-----Original Message-----
From: Tamas K Papp [mailto:tpapp at princeton.edu]
Sent: Saturday, August 13, 2005 4:03 AM
To: R-help mailing list
Subject: [R] retrieving large columns using RODBC
Hi,
I have a large table in Postgresql (result of an MCMC
simulation, with 1
million rows) and I would like to retrive colums (correspond
to variables)
using RODBC. I have a column called "index" which is used to
order rows.
Unfortunately, sqlQuery can't return all the values from a
column at once
(RODBC complains about lack of memory). So I am using the
following code:
getcolumns <- function(channel, tablename, colnames, totalrows,
ordered=TRUE,chunksize=1e5) {
r <- matrix(double(0),totalrows,length(colnames))
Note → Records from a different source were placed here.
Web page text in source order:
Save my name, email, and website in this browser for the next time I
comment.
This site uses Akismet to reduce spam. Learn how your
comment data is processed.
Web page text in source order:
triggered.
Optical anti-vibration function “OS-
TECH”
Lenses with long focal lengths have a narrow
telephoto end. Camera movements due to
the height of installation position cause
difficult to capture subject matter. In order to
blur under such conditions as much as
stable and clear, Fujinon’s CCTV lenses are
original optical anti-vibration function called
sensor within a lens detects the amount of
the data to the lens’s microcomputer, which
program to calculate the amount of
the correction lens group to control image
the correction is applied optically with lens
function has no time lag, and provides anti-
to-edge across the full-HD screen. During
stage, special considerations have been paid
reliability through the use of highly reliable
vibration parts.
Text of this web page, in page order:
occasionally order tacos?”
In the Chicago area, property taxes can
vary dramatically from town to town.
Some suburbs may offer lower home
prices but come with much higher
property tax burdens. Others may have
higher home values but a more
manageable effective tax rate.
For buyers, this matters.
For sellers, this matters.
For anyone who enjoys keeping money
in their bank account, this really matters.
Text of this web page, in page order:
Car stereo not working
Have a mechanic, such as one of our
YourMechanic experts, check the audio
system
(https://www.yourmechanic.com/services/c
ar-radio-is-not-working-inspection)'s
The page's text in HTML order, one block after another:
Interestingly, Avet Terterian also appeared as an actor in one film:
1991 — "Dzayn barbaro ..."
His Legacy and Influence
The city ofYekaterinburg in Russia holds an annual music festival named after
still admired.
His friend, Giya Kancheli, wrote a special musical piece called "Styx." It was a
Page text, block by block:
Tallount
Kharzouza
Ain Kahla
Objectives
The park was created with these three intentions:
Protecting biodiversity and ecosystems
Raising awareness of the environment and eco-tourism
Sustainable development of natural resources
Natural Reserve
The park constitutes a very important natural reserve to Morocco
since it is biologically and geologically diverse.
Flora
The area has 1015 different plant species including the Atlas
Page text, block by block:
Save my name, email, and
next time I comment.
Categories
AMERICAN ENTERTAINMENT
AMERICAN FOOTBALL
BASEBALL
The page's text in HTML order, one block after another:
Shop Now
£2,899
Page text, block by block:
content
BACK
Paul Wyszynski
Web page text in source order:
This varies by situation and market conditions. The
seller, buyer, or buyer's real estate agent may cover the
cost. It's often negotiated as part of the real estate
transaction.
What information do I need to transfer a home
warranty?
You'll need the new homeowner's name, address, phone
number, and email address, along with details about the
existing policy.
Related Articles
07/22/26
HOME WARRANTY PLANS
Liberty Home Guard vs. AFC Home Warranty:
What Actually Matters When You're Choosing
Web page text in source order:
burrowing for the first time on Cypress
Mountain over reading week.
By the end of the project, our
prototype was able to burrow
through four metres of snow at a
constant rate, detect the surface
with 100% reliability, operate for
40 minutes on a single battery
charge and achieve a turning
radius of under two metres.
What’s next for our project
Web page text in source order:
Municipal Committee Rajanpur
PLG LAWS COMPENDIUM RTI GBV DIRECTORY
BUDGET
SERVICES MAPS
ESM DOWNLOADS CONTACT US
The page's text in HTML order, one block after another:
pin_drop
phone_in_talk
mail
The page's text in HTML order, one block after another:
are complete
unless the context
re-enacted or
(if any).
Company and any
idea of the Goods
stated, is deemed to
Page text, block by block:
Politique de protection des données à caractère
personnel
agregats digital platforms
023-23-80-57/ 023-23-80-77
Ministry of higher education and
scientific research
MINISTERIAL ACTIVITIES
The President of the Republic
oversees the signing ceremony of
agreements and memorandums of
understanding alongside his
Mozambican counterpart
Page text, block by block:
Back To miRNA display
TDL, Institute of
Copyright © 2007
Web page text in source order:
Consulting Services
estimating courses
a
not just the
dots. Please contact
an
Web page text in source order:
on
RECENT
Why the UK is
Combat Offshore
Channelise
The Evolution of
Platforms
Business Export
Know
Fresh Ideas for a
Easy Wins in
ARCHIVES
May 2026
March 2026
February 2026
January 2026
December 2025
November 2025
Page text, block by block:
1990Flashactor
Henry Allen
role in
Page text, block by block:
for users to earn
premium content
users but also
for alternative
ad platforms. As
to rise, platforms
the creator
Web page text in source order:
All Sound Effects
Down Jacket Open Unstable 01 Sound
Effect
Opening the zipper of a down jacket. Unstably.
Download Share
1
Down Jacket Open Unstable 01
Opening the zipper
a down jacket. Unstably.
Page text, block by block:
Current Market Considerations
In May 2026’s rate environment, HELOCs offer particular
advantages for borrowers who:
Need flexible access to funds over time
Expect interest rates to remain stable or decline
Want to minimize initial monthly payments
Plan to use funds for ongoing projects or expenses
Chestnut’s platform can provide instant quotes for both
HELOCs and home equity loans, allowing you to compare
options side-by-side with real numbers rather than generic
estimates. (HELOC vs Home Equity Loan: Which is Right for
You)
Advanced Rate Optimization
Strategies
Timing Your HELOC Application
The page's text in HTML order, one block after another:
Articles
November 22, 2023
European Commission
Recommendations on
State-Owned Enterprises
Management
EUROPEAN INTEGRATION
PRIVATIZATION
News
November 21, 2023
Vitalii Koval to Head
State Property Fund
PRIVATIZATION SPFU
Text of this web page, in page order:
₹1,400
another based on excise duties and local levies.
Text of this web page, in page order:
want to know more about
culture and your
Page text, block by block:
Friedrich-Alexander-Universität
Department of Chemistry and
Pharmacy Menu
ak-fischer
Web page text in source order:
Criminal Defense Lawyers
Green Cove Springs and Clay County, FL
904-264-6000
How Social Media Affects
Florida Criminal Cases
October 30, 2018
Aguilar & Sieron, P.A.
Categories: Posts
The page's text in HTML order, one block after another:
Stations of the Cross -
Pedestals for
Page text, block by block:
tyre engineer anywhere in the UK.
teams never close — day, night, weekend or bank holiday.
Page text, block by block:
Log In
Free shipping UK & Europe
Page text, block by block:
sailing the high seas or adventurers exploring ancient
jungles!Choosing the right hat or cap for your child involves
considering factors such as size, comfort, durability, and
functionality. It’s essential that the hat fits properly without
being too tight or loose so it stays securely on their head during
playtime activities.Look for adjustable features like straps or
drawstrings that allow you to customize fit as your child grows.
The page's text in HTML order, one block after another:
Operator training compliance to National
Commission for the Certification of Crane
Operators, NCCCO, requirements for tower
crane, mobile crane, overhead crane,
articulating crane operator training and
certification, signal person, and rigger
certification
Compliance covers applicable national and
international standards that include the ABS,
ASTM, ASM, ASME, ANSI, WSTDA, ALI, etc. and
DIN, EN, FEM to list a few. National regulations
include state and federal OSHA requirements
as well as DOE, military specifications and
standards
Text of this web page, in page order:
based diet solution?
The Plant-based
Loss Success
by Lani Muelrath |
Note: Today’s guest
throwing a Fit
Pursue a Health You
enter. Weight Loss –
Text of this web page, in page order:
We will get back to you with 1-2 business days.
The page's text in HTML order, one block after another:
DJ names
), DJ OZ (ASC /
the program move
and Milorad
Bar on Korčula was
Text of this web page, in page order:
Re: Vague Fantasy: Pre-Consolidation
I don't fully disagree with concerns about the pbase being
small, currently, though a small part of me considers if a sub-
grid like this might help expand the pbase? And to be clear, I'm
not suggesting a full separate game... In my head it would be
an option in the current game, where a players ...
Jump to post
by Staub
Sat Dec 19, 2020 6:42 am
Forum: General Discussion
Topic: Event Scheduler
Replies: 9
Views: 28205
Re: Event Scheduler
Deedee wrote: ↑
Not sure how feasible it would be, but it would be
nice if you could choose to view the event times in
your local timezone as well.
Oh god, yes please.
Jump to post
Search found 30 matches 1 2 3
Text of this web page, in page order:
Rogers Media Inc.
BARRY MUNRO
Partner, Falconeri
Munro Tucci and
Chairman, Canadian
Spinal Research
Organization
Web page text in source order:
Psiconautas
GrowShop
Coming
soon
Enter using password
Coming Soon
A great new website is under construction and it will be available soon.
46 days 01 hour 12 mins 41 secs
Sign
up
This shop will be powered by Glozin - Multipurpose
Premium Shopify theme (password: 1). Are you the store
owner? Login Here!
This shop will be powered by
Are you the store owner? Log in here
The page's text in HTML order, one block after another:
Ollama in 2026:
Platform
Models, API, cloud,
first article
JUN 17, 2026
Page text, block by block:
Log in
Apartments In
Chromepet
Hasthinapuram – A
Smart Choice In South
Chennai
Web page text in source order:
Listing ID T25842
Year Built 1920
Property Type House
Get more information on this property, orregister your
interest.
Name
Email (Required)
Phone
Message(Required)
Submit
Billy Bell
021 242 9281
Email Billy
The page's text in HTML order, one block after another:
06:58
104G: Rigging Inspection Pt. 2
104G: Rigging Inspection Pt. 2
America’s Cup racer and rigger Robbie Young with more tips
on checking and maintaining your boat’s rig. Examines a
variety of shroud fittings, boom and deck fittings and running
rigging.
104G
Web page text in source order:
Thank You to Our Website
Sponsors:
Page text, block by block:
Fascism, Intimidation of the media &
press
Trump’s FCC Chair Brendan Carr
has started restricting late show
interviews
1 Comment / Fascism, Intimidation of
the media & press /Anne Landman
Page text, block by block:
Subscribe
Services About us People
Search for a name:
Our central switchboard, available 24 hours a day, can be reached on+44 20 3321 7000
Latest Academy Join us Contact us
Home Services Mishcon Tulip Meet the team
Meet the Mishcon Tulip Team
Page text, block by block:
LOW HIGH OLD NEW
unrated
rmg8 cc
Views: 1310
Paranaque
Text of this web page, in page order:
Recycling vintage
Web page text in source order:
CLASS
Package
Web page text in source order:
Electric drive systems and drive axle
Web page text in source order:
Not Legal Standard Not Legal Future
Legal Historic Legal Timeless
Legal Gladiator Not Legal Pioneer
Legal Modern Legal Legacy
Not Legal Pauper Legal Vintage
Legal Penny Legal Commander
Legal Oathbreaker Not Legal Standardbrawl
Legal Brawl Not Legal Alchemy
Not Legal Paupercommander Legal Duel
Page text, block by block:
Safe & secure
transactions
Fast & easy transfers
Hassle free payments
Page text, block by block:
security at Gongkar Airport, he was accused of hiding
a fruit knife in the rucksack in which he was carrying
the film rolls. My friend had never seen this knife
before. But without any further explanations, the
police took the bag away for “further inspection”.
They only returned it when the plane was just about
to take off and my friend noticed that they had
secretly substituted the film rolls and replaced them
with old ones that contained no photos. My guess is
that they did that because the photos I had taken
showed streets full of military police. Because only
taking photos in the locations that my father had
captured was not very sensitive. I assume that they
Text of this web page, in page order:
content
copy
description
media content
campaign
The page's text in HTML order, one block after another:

for (i in 1:ceiling(totalrows/chunksize)) {
cat(".")
r[((i-1)*chunksize+1):(i*chunksize)] <- as.matrix(
sqlQuery(channel, paste("SELECT", paste(colnames,collapse=", "),
"FROM", tablename,
"WHERE index <=", i*chunksize,
"AND index >", (i-1)*chunksize,
if (ordered) "ORDER BY index;"
else ";")))
}
cat("\n")
drop(r) # convert to vector if needed
}
to retrieve it in chunks. However, this is very slow --
takes about 15
minutes on my machine. Is there a way to speed it up?
I am running Linux on a powerbook, RODBC version 1.1-4, R 2.1.1. The
machine has only 512 Mb of RAM.
Thanks,
Tamas